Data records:
════════════════

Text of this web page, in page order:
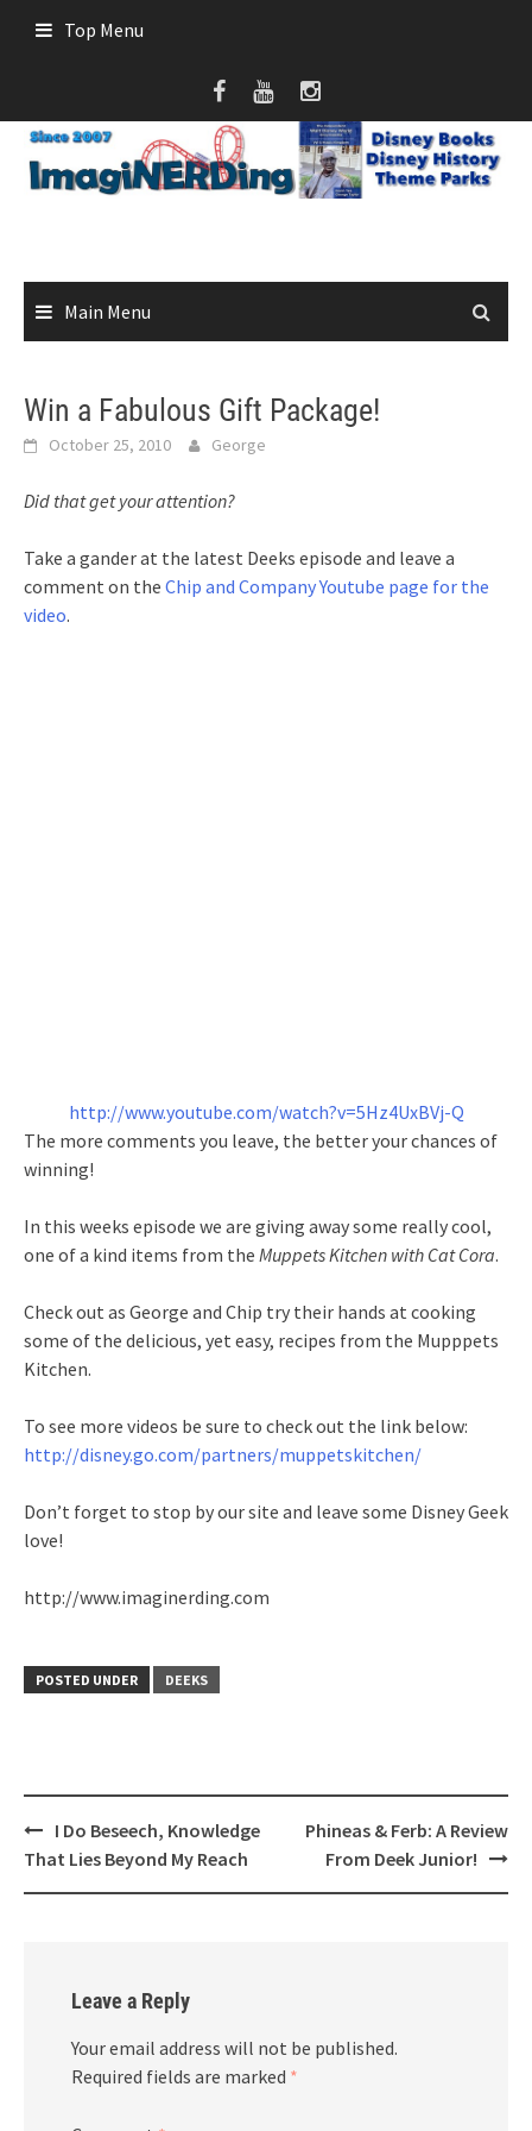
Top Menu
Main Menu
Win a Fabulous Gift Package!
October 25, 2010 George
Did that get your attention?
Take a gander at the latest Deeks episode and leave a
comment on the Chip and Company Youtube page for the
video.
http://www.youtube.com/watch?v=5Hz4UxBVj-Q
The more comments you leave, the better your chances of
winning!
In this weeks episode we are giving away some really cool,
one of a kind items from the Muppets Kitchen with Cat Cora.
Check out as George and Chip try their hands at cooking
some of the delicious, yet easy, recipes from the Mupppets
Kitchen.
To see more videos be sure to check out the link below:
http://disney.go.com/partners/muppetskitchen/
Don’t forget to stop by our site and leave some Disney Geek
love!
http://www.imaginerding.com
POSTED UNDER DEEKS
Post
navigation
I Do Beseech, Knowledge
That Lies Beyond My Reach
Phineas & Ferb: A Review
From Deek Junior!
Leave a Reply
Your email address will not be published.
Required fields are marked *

════════════════

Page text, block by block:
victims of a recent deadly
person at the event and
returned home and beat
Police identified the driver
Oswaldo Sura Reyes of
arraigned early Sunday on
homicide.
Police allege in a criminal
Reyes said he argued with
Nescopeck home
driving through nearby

════════════════

- WHAT TO DO: Show all lines in the records above that hold "this".

- RESPONSE BOX:
Text of this web page, in page order:
In this weeks episode we are giving away some really cool,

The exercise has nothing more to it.